We may suppose that $A\subset K$. For $k=0,1,\ldots,n$ denote $e_k(x_1,\ldots,x_n)$ the elementary symmetric polynomial, that is, $\varphi_t(x_1,\ldots,x_n):=\prod(1+tx_i)=\sum_{k=0}^n t^ke_k$. We identify $e_k$ and the corresponding element of $\mathcal S$. Choosing $n+1$ distinct values $t_1,\ldots,t_{n+1}\in K$ and solving the corresponding (Vandermonde's) linear system of equations we represent each $e_k$ as a linear combinations of $\varphi_{t_i}\in \mathcal T$. Thus $e_k\in \mathcal S$ for all $k=0,1,\ldots,n$. It is well known that $e_k$'s generate the algebra of symmetric polynomials (over any field). Thus any symmetric polynomial function belongs to $\mathcal T$. It remains to note that any symmetric function $f\in \mathcal S$ may be represented by a symmetric polynomial. Indeed, a symmetric function $f$ may be represented as $F(e_1,e_2,\ldots,e_n)$ for certain function function $F$ defined on the corresponding finite set (because the values of $e_1,\ldots,e_n$ determine the values of $x_1,\ldots,x_n$ up to permutation). $F$ in turn coincides with a polynomial function on this finite set. $\square$
Now we may prove your theorem for finitely supported function $i\mapsto p_i$. Due to Lemma it may be supposed to have the form $p_i=\prod_{k=1}^n H(i_k)$ for a certain finitely supported function $H$ on $\mathbb{N}$ (as OP, I denote here $\mathbb{N}=\{0,1,\ldots\}$). In this case both parts of your identity are equal to $\det (\sum_m H(m)A^m)$.
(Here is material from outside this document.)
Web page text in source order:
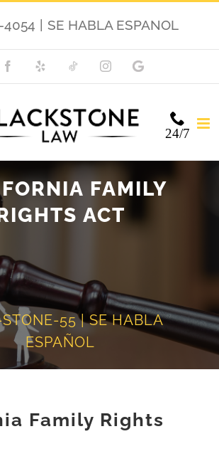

Comment. Lemma does not hold for finite fields. For example, if $A=K=\{0,1\}$. Then the function $x+y+z$ is not a linear combination of rank-one functions 1, $xyz$, $(x+1)(y+1)(z+1)$: if $x+y+z=a+bxyz+c(x+1)(y+1)(z+1)$, then for $y=0,z=1,x=a$ we get $0=1$. I must make a warning that in the subject-related paper "Symmetric tensors and symmetric tensor rank" by Pierre Comon, Gene Golub, Lek-Heng Lim, Bernard Mourrain (SIAM Journal on Matrix Analysis and Applications, 2008, 30 (3), pp.1254-1279) this statement, after equation (1.1), is stated for any field, although proved for complex numbers, and the proof uses that a non-zero polynomial has non-zero values.
In any case, you may always enlarge the ground field and safely think that it is infinite.